This is indeed a magnificent inheritance. But can you see if the angels' Prime Directive, their Objective Number One is to serve those who will inherit the salvation Jesus won for them, this leaves a question hanging? What about the safety, security, happiness in this life of those who will inherit salvation? This isn't a self-answering question, is it?

Joseph's path to inherit salvation took him into a well, into slavery, into prison, and finally out. David's path took him on to a battlefield where a Goliath waited; it winded through first the friendship of a king and then the hatred of a mad king. He lost a wife and 2 sons along the way. Don't even get me started on Job's grueling, cruel path to the inheritance of his Lord. For that matter, better not look at Peter's or Paul's paths either. No rose gardens there, but lots and lots of thorns.

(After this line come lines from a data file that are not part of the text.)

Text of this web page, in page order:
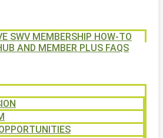
SWV MEMBERSHIP HOW-TO
AND MEMBER PLUS FAQS
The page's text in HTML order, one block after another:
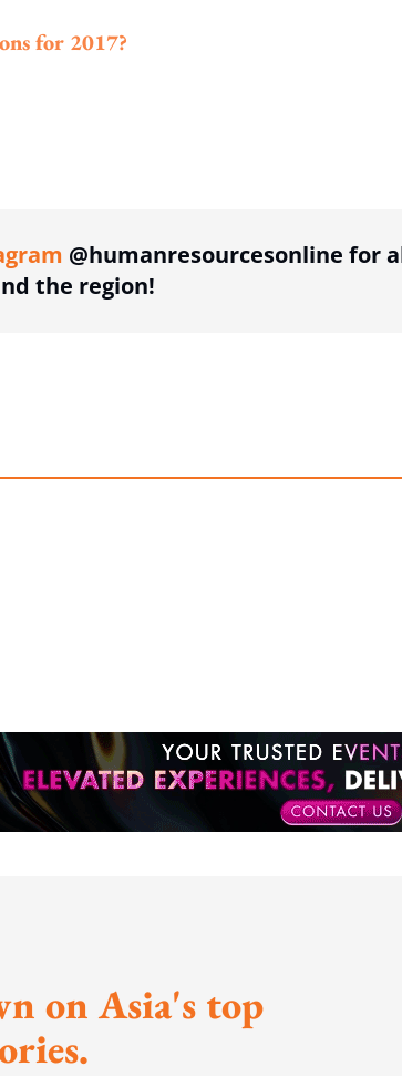
for 2017?
option
@humanresourcesonline for
the region!
on Asia's top
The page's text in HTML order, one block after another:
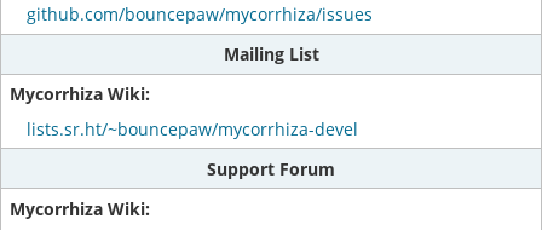
github.com/bouncepaw/mycorrhiza/issues
Mailing List
lists.sr.ht/~bouncepaw/mycorrhiza-devel
Support Forum
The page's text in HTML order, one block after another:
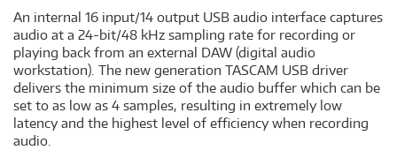
An internal 16 input/14 output USB audio interface captures
audio at a 24-bit/48 kHz sampling rate for recording or
playing back from an external DAW (digital audio
workstation). The new generation TASCAM USB driver
delivers the minimum size of the audio buffer which can be
set to as low as 4 samples, resulting in extremely low
latency and the highest level of efficiency when recording
audio.
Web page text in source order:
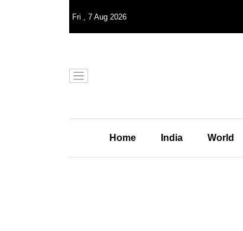
Fri , 7 Aug 2026
Home India World
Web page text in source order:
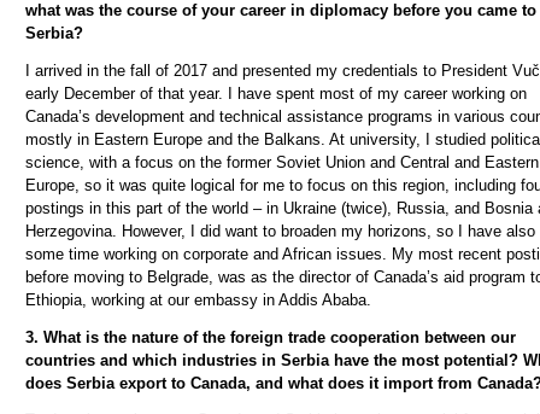
what was the course of your career in diplomacy before you came to
Serbia?
I arrived in the fall of 2017 and presented my credentials to President Vuč
early December of that year. I have spent most of my career working on
Canada’s development and technical assistance programs in various
mostly in Eastern Europe and the Balkans. At university, I studied
science, with a focus on the former Soviet Union and Central and Eastern
Europe, so it was quite logical for me to focus on this region, including
postings in this part of the world – in Ukraine (twice), Russia, and Bosnia
Herzegovina. However, I did want to broaden my horizons, so I have also
some time working on corporate and African issues. My most recent
before moving to Belgrade, was as the director of Canada’s aid program
Ethiopia, working at our embassy in Addis Ababa.
3. What is the nature of the foreign trade cooperation between our
countries and which industries in Serbia have the most potential?
does Serbia export to Canada, and what does it import from
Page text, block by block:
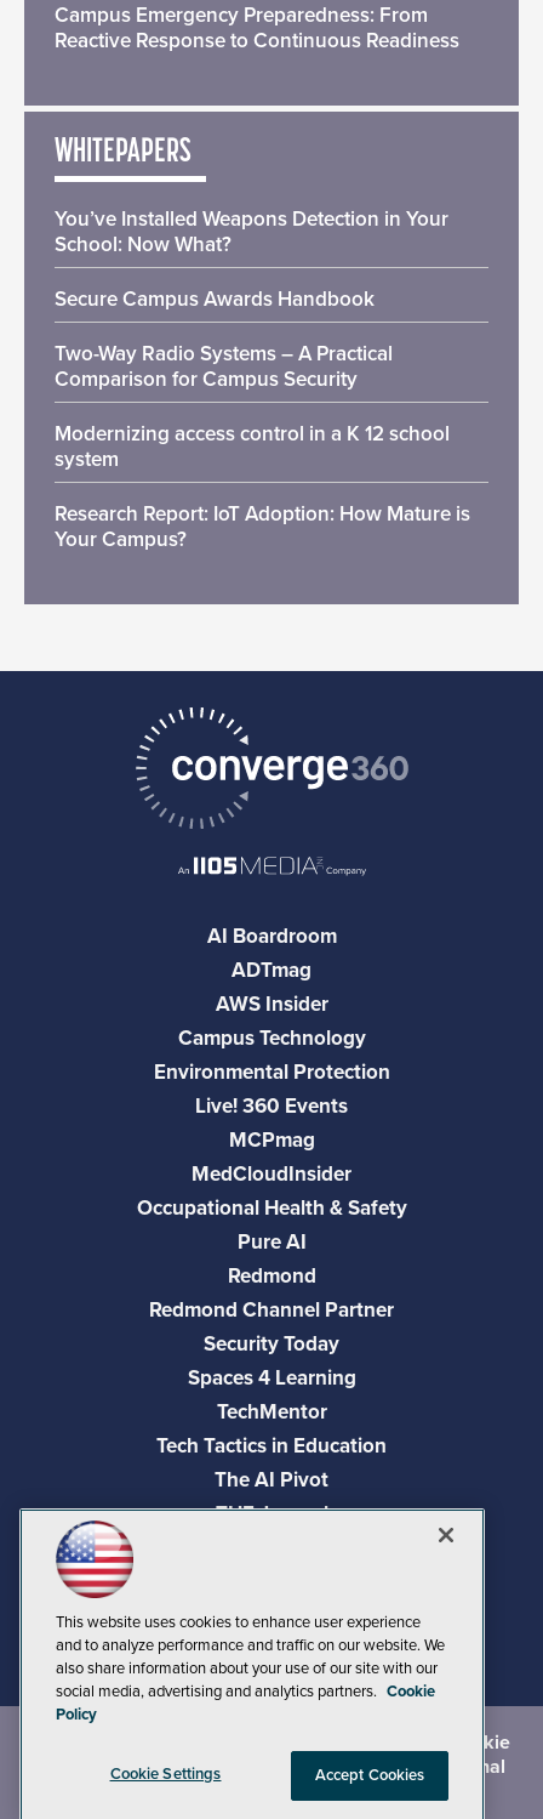
Campus Emergency Preparedness: From
Reactive Response to Continuous Readiness
WHITEPAPERS
You’ve Installed Weapons Detection in Your
School: Now What?
Secure Campus Awards Handbook
Two-Way Radio Systems – A Practical
Comparison for Campus Security
Modernizing access control in a K 12 school
system
Research Report: IoT Adoption: How Mature is
Your Campus?
AI Boardroom
ADTmag
AWS Insider
Campus Technology
Environmental Protection
Live! 360 Events
MCPmag
MedCloudInsider
Occupational Health & Safety
Pure AI
Redmond
Redmond Channel Partner
Security Today
Spaces 4 Learning
TechMentor
Tech Tactics in Education
The AI Pivot
THE Journal
Visual Studio Live!
Cookie
andTerms of Use
CA: Do Not Sell My Personal
This website uses cookies to enhance user experience
and to analyze performance and traffic on our website. We
also share information about your use of our site with our
social media, advertising and analytics partners. Cookie
Policy
Cookie Settings Accept Cookies

Your guardian angel and the 10,000 angels held in reserve are doing one thing. They are keeping you on the path that leads to your eternal salvation. I don't know what that path is. The angels, who don't know the future, don't either. They only know when the Lord says "go; act" they do; and when He says, "Fold your wings; don't act." They don't. Here is an awful in both the modern and the Elizabethan sense lot of room for pain, sadness, heartache. As the path to a child's earthly health leads through the dentist's chair, the doctor's needle, and the plate of peas, none of which they can understand or appreciate, so the path to the inheritance of our salvation winds through hospitals, cancer, chemo, surgery, funeral homes, and graves. You and I are no more be able to get our heads around these things then a child can the dentist, the doctor, the peas.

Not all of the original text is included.